# Air pressure for riding



## jyarber (Oct 27, 2010)

What kind of air pressure do you guys run front and rear on 29.5x10 laws for water and mud riding?


----------



## filthyredneck (Feb 10, 2010)

I run 7psi front and 5psi rear.... Did it on my 29.5s and currently doin it on the 31s


----------



## avenomusduck (Jul 8, 2010)

filthyredneck said:


> I run 7psi front and 5psi rear.... Did it on my 29.5s and currently doin it on the 31s


And you don't have any issues with the bead popping?????

I'm running skinny/wides and anything below 12psi when I hook on something solid---roots/hard edge etc....I allways seem to develop a leak from trash in the bead at the least-----or end up peeling the bead.....

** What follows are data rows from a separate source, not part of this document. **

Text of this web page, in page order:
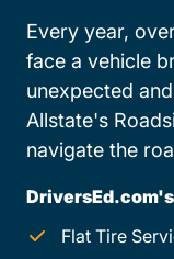
Every year,
face a vehicle
unexpected
Allstate's
navigate the
Flat Tire
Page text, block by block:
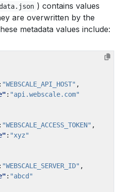
) contains values
are overwritten by the
metadata values include:
: "WEBSCALE_API_HOST" ,
: "api.webscale.com"
: "WEBSCALE_ACCESS_TOKEN" ,
: "xyz"
: "WEBSCALE_SERVER_ID" ,
: "abcd"
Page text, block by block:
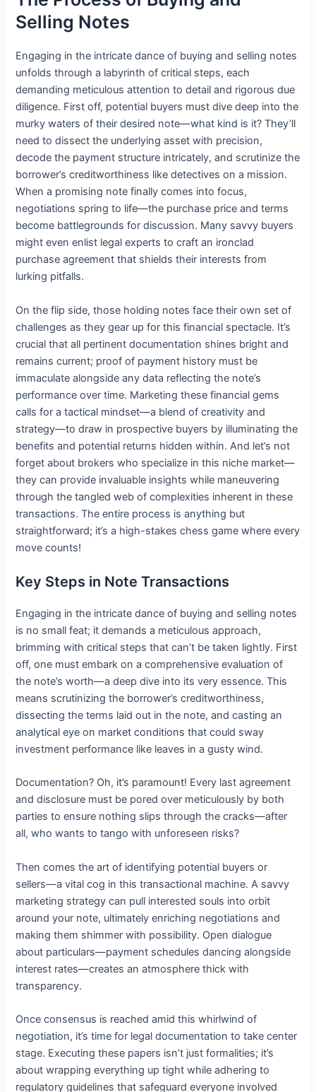
Selling Notes
Engaging in the intricate dance of buying and selling notes
unfolds through a labyrinth of critical steps, each
demanding meticulous attention to detail and rigorous due
diligence. First off, potential buyers must dive deep into the
murky waters of their desired note—what kind is it? They’ll
need to dissect the underlying asset with precision,
decode the payment structure intricately, and scrutinize the
borrower’s creditworthiness like detectives on a mission.
When a promising note finally comes into focus,
negotiations spring to life—the purchase price and terms
become battlegrounds for discussion. Many savvy buyers
might even enlist legal experts to craft an ironclad
purchase agreement that shields their interests from
lurking pitfalls.
On the flip side, those holding notes face their own set of
challenges as they gear up for this financial spectacle. It’s
crucial that all pertinent documentation shines bright and
remains current; proof of payment history must be
immaculate alongside any data reflecting the note’s
performance over time. Marketing these financial gems
calls for a tactical mindset—a blend of creativity and
strategy—to draw in prospective buyers by illuminating the
benefits and potential returns hidden within. And let’s not
forget about brokers who specialize in this niche market—
they can provide invaluable insights while maneuvering
through the tangled web of complexities inherent in these
transactions. The entire process is anything but
straightforward; it’s a high-stakes chess game where every
move counts!
Key Steps in Note Transactions
Engaging in the intricate dance of buying and selling notes
is no small feat; it demands a meticulous approach,
brimming with critical steps that can’t be taken lightly. First
off, one must embark on a comprehensive evaluation of
the note’s worth—a deep dive into its very essence. This
means scrutinizing the borrower’s creditworthiness,
dissecting the terms laid out in the note, and casting an
analytical eye on market conditions that could sway
investment performance like leaves in a gusty wind.
Documentation? Oh, it’s paramount! Every last agreement
and disclosure must be pored over meticulously by both
parties to ensure nothing slips through the cracks—after
all, who wants to tango with unforeseen risks?
Then comes the art of identifying potential buyers or
sellers—a vital cog in this transactional machine. A savvy
marketing strategy can pull interested souls into orbit
around your note, ultimately enriching negotiations and
making them shimmer with possibility. Open dialogue
about particulars—payment schedules dancing alongside
interest rates—creates an atmosphere thick with
transparency.
Once consensus is reached amid this whirlwind of
negotiation, it’s time for legal documentation to take center
stage. Executing these papers isn’t just formalities; it’s
about wrapping everything up tight while adhering to
regulatory guidelines that safeguard everyone involved
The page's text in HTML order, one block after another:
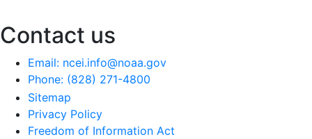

Not to mention the little bit extra ground clearance running 12-15psi gives :rockn:


----------



## king05 (Oct 13, 2010)

avenomusduck said:


> And you don't have any issues with the bead popping?????
> 
> :rockn:


 
I dont have any issues with popping the bead on my 31's(skinnys) and i usually run between 2.5 to 3 psi in the rear and 3.5 to 4 psi in the fronts. Being on only 6" wide rims helps me tho.


----------



## Eight (Mar 24, 2010)

I run about 5psi all the way around.


----------



## bayou_boy_22 (Mar 13, 2009)

i cant run anything below about 9 psi on my 28in Zillas or i will have problems with trash in the bead. i hope that i have less problems with the 30s i just got.


----------



## J2! (May 8, 2010)

I usually run about 4 to 5 all the way around for riding and about 2 all the way around when I'm racing.. 12 ???? Holy crap !! Man I bet that thing rides ROUGH !!!!! LOL


----------



## NMKawierider (Apr 11, 2009)

J2! said:


> I usually run about 4 to 5 all the way around for riding and about 2 all the way around when I'm racing.. 12 ???? Holy crap !! Man I bet that thing rides ROUGH !!!!! LOL


Yeah 5 is the most I ever run, 3 the least. Can't imagine what 12 would feel like...wow.


----------



## 03maxpower (Jun 6, 2010)

you would think one sharp rock at that pressure that tire would explode


----------



## countryboy61283 (Mar 20, 2010)

I ride with 6 all the way around with no problems


----------



## avenomusduck (Jul 8, 2010)

Interesting replies guys thanks!
Even when I was running 28 Silverbacks, I had to run at least 12psi....Despite the fact that those Monkeys have a wicked thick bead that I "was told" took 40psi to seat.....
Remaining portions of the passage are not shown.